#### [Your task]
Lines from the one containing "libxml2 (#5398) #5398" through the last one in the data below: write them out word for word, and only them.

--- Given records Enclosed Below ---

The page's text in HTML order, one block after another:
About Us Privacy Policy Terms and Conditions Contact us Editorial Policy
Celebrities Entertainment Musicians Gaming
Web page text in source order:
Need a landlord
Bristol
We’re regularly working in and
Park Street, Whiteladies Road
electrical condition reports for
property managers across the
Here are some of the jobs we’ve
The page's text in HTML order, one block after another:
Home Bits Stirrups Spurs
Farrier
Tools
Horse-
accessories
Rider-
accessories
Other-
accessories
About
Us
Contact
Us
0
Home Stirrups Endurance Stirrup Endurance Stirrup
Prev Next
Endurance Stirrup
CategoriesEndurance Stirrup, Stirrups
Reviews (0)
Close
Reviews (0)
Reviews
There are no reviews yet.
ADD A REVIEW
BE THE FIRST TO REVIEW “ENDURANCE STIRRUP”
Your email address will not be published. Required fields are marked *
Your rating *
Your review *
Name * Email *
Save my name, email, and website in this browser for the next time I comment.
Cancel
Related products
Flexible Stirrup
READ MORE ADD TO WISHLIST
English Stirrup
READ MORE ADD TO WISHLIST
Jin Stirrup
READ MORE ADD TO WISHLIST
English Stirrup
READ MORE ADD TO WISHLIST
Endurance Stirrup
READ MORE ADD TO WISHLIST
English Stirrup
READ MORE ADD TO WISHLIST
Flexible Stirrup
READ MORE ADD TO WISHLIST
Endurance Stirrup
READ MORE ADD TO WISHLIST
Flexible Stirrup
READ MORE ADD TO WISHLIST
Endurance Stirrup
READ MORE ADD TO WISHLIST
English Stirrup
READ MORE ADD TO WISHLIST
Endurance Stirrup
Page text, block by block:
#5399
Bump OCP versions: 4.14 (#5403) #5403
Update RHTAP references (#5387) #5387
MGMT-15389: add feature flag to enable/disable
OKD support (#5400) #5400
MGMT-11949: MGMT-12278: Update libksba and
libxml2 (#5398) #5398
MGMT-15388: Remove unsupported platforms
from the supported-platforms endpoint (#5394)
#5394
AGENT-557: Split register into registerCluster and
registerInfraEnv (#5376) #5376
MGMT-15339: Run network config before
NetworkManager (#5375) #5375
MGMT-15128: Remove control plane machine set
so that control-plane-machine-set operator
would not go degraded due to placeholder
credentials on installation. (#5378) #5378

--- End of Enclosed Given records ---

#### [Reply]
libxml2 (#5398) #5398
MGMT-15388: Remove unsupported platforms
from the supported-platforms endpoint (#5394)
#5394
AGENT-557: Split register into registerCluster and
registerInfraEnv (#5376) #5376
MGMT-15339: Run network config before
NetworkManager (#5375) #5375
MGMT-15128: Remove control plane machine set
so that control-plane-machine-set operator
would not go degraded due to placeholder
credentials on installation. (#5378) #5378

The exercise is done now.